The marshy, flooded areas are dominated by herbaceous vegetation, the most numerous of which is papyrus.

The dry sandy valleys of the Congo River are covered with thickets of stunted trees and grasses.

Congo river on a map of Africa

The map of Africa shows the path that the Congo River makes through the expanses of the equatorial part of the continent: from the East African Plateau to the Atlantic Ocean.

  • Thanks to a smooth bend in the central part, it crosses the equator twice, which distinguishes it from all the rivers of the world.
  • The river became the natural border of the Democratic Republic of the Congo (DRC) with the country of the Congo.
  • The largest tributary of the Congo - Ubangi continues to delimit African states. It draws the border zone of the DRC and the Congo, as well as the Central African Republic.
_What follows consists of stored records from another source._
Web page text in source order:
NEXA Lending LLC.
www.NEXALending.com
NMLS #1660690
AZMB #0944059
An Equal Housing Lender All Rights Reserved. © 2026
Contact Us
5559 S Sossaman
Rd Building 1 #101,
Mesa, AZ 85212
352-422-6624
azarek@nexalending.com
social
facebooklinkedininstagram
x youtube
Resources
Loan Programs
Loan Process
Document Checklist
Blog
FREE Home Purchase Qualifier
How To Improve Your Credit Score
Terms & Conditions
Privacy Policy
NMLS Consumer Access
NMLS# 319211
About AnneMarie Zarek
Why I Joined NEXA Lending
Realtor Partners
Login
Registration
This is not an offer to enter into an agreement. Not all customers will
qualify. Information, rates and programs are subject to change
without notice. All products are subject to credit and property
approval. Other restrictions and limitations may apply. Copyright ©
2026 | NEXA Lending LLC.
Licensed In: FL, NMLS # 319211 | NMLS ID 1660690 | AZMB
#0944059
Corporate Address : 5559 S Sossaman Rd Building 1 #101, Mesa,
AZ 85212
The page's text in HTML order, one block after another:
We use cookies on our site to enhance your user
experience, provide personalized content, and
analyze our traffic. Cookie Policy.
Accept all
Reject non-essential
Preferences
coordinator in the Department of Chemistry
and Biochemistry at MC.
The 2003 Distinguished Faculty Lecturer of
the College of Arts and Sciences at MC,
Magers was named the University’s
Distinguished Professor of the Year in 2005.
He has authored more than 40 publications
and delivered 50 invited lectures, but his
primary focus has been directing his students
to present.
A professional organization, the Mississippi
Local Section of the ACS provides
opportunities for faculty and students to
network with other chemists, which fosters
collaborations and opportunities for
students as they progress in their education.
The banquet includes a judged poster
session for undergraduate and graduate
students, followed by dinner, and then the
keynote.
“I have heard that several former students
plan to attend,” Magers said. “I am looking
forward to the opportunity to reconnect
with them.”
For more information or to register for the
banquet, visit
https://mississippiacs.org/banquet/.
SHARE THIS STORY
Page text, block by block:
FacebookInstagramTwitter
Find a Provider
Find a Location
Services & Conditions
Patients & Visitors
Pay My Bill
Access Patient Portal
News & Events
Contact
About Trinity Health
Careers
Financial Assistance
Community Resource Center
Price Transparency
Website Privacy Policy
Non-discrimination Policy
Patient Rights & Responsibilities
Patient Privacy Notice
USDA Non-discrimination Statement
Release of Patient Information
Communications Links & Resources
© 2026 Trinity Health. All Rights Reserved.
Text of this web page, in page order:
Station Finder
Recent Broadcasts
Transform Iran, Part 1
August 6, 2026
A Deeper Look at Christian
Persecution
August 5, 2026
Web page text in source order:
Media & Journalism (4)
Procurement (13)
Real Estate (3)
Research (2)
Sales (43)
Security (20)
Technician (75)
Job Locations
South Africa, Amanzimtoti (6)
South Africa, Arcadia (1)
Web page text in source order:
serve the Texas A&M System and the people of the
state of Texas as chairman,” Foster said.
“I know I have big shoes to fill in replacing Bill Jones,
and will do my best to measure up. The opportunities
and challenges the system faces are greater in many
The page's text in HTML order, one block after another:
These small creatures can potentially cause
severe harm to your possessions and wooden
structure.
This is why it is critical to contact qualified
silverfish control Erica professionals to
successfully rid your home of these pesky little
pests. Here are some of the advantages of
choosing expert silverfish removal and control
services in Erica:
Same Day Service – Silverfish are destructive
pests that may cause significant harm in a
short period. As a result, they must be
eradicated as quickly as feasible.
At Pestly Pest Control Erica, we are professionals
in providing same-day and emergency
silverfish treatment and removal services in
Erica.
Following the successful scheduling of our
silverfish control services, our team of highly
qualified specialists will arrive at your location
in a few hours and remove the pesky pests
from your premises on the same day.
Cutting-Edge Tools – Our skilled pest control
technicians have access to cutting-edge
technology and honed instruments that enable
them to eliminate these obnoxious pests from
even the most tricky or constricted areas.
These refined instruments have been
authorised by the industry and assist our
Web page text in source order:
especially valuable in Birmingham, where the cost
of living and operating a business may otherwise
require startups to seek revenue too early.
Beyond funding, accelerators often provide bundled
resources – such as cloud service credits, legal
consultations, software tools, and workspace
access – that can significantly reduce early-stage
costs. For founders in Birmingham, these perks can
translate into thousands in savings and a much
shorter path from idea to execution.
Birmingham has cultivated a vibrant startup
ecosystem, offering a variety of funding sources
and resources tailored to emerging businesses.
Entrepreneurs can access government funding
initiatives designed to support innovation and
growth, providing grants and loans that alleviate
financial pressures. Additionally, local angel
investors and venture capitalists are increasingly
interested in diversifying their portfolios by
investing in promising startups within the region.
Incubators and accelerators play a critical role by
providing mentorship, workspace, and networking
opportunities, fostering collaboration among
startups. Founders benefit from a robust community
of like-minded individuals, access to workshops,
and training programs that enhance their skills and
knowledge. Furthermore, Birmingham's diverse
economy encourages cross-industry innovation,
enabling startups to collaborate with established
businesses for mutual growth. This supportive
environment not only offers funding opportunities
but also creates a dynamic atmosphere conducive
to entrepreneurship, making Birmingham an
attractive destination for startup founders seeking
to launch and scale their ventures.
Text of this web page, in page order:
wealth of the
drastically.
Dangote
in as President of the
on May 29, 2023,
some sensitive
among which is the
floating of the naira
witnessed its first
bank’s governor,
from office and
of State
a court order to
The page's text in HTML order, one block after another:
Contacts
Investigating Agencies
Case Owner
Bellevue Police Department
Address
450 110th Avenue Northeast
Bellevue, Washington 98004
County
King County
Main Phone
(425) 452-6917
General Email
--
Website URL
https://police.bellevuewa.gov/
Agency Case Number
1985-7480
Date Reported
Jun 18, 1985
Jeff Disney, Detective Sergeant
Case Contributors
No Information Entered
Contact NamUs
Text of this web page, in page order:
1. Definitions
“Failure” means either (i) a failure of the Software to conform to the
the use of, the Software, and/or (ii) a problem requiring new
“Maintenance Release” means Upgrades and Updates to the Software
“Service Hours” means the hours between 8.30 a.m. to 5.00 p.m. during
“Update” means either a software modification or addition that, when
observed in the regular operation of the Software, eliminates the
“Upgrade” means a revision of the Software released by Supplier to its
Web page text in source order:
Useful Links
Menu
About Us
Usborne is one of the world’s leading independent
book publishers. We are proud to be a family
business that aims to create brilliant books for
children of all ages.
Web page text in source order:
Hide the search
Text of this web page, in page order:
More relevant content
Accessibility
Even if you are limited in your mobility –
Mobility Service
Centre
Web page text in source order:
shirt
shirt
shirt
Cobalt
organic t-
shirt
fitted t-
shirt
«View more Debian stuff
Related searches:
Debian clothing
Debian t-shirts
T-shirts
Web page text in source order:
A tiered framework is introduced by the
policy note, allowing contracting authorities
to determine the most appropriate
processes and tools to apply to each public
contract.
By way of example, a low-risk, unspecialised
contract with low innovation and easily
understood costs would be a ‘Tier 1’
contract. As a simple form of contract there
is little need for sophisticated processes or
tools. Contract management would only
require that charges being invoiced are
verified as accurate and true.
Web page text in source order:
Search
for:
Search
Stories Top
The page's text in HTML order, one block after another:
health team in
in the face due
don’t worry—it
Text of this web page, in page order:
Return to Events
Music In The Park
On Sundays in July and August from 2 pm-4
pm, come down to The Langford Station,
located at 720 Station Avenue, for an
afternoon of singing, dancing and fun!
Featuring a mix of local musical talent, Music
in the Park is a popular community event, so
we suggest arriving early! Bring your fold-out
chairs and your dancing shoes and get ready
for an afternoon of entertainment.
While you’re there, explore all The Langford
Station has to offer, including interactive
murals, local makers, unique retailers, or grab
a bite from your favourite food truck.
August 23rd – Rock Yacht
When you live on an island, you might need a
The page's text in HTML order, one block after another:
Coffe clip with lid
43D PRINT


Questions of the ecological state of the Congo River

The deterioration of the ecological situation in the river basin is explained by several circumstances:

  • Congo is a transport highway that establishes communication between countries and cities of the "black continent".
  • Use of the resources of the greatest water flow in the economic development of Africa.
  • The largest river in the world allows the development of hydropower in the mainland countries: forty hydroelectric power stations have been built.
  • Plants and factories for the processing of minerals developed on the shores of the Congo: silver, nickel, uranium, copper ore, cobalt and others.
  • Settlements along the water stream.
  • Kisangani metropolis with a million inhabitants and the largest river port.

Congo River
Congo River

The ecological state of the Congo is due to several directions:

  • Pollution of water and adjacent natural areas with household and chemical waste from numerous processing plants.
  • The extermination of river inhabitants due to poaching and poisoning with emissions from enterprises.
  • The emergence of swamps in some parts of the river space.
  • The destruction of the soil layer and the loss of soil fertility due to deforestation and the transition of man to new places.